(Collection entries)
Start of Block

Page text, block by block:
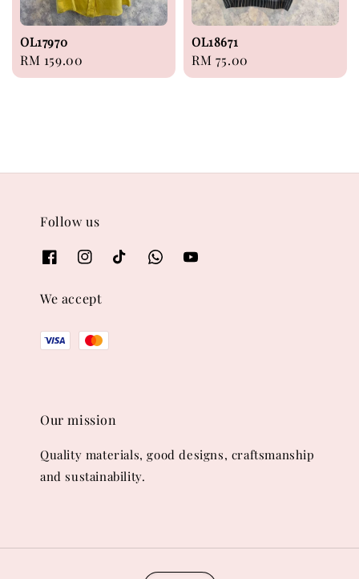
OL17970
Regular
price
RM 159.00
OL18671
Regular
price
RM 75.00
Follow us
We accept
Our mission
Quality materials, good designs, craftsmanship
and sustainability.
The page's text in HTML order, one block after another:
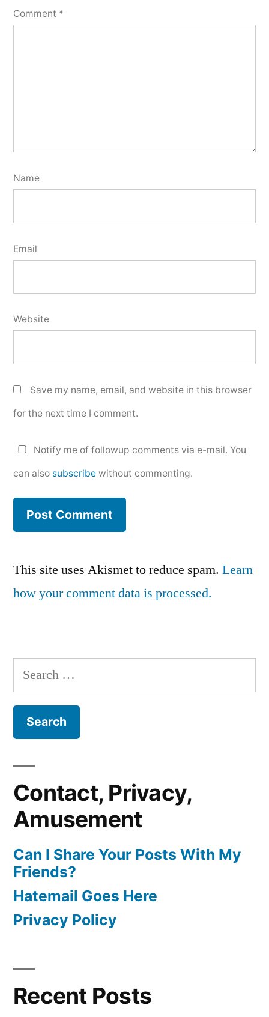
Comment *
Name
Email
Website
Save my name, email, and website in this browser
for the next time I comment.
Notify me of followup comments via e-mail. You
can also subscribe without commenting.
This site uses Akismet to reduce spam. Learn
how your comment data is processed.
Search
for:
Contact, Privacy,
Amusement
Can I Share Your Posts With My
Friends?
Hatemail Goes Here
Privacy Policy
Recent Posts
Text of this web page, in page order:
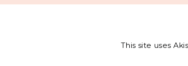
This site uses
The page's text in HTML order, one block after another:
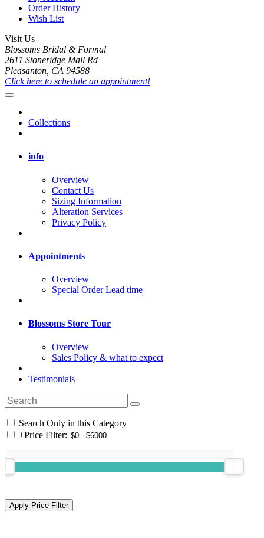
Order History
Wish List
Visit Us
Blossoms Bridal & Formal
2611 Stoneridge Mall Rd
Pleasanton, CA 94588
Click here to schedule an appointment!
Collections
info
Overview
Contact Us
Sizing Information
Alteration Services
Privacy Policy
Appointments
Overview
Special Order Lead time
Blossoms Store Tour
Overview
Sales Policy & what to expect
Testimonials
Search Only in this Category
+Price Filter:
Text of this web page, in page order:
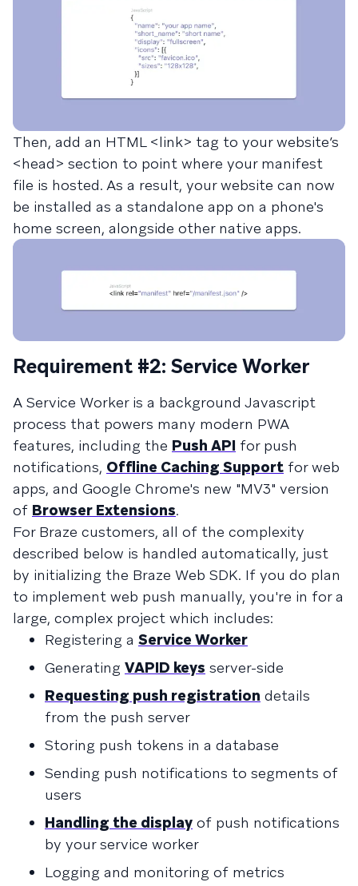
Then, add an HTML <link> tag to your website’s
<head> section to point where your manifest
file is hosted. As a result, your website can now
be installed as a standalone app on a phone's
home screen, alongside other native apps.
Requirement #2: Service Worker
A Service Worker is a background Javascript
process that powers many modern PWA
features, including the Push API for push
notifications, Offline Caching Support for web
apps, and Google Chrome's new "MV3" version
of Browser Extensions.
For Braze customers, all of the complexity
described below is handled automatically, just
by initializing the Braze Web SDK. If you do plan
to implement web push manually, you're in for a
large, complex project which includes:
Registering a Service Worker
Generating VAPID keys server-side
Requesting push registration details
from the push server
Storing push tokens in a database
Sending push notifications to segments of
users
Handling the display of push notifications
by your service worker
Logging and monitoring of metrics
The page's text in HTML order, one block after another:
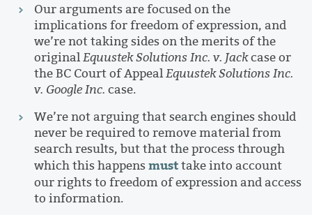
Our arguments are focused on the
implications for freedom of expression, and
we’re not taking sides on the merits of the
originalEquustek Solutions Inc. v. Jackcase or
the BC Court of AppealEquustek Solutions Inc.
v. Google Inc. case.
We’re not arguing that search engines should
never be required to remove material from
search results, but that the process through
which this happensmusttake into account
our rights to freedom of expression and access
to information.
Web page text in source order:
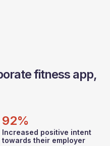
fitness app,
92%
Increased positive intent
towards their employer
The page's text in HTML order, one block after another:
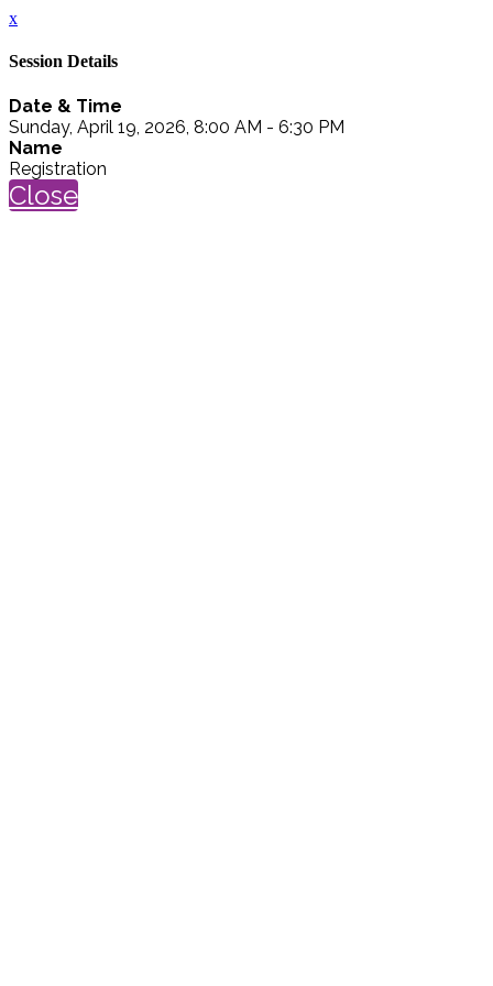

End of Block

◆ PROBLEM STATEMENT:
Keep the pictures out while you retype all of the data above exactly as it appears.

◆ SOLVED EXERCISE:
Page text, block by block:
OL17970
Regular
price
RM 159.00
OL18671
Regular
price
RM 75.00
Follow us
We accept
Our mission
Quality materials, good designs, craftsmanship
and sustainability.
The page's text in HTML order, one block after another:
Comment *
Name
Email
Website
Save my name, email, and website in this browser
for the next time I comment.
Notify me of followup comments via e-mail. You
can also subscribe without commenting.
This site uses Akismet to reduce spam. Learn
how your comment data is processed.
Search
for:
Contact, Privacy,
Amusement
Can I Share Your Posts With My
Friends?
Hatemail Goes Here
Privacy Policy
Recent Posts
Text of this web page, in page order:
This site uses
The page's text in HTML order, one block after another:
Order History
Wish List
Visit Us
Blossoms Bridal & Formal
2611 Stoneridge Mall Rd
Pleasanton, CA 94588
Click here to schedule an appointment!
Collections
info
Overview
Contact Us
Sizing Information
Alteration Services
Privacy Policy
Appointments
Overview
Special Order Lead time
Blossoms Store Tour
Overview
Sales Policy & what to expect
Testimonials
Search Only in this Category
+Price Filter:
Text of this web page, in page order:
Then, add an HTML <link> tag to your website’s
<head> section to point where your manifest
file is hosted. As a result, your website can now
be installed as a standalone app on a phone's
home screen, alongside other native apps.
Requirement #2: Service Worker
A Service Worker is a background Javascript
process that powers many modern PWA
features, including the Push API for push
notifications, Offline Caching Support for web
apps, and Google Chrome's new "MV3" version
of Browser Extensions.
For Braze customers, all of the complexity
described below is handled automatically, just
by initializing the Braze Web SDK. If you do plan
to implement web push manually, you're in for a
large, complex project which includes:
Registering a Service Worker
Generating VAPID keys server-side
Requesting push registration details
from the push server
Storing push tokens in a database
Sending push notifications to segments of
users
Handling the display of push notifications
by your service worker
Logging and monitoring of metrics
The page's text in HTML order, one block after another:
Our arguments are focused on the
implications for freedom of expression, and
we’re not taking sides on the merits of the
originalEquustek Solutions Inc. v. Jackcase or
the BC Court of AppealEquustek Solutions Inc.
v. Google Inc. case.
We’re not arguing that search engines should
never be required to remove material from
search results, but that the process through
which this happensmusttake into account
our rights to freedom of expression and access
to information.
Web page text in source order:
fitness app,
92%
Increased positive intent
towards their employer
The page's text in HTML order, one block after another:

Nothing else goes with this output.